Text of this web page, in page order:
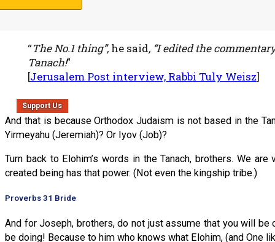
Support Us
“The No.1 thing”, he said, “I edited the
Tanach!”
[Jerusalem Post interview, Rabbi Tuly Weisz]
And that is because Orthodox Judaism is not based in the
Yirmeyahu (Jeremiah)? Or Iyov (Job)?
Turn back to Elohim’s words in the Tanach, brothers. We
created being has that power. (Not even the kingship tribe.)
Proverbs 31 Bride
And for Joseph, brothers, do not just assume that you will
be doing! Because to him who knows what Elohim, (and
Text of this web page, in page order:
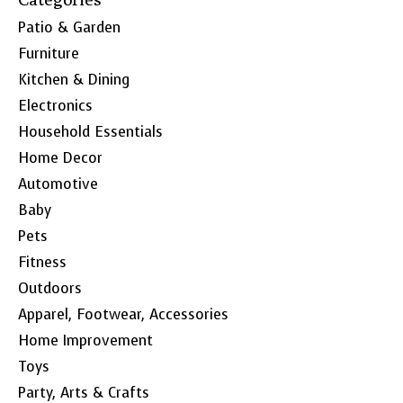
Patio & Garden
Furniture
Kitchen & Dining
Electronics
Household Essentials
Home Decor
Automotive
Baby
Pets
Fitness
Outdoors
Apparel, Footwear, Accessories
Home Improvement
Toys
Party, Arts & Crafts
= = =
● **What is expected**
Pictures in the data above should not be copied; transcribe everything else exactly.

● **Written reply**
Text of this web page, in page order:
Support Us
“The No.1 thing”, he said, “I edited the
Tanach!”
[Jerusalem Post interview, Rabbi Tuly Weisz]
And that is because Orthodox Judaism is not based in the
Yirmeyahu (Jeremiah)? Or Iyov (Job)?
Turn back to Elohim’s words in the Tanach, brothers. We
created being has that power. (Not even the kingship tribe.)
Proverbs 31 Bride
And for Joseph, brothers, do not just assume that you will
be doing! Because to him who knows what Elohim, (and
Text of this web page, in page order:
Patio & Garden
Furniture
Kitchen & Dining
Electronics
Household Essentials
Home Decor
Automotive
Baby
Pets
Fitness
Outdoors
Apparel, Footwear, Accessories
Home Improvement
Toys
Party, Arts & Crafts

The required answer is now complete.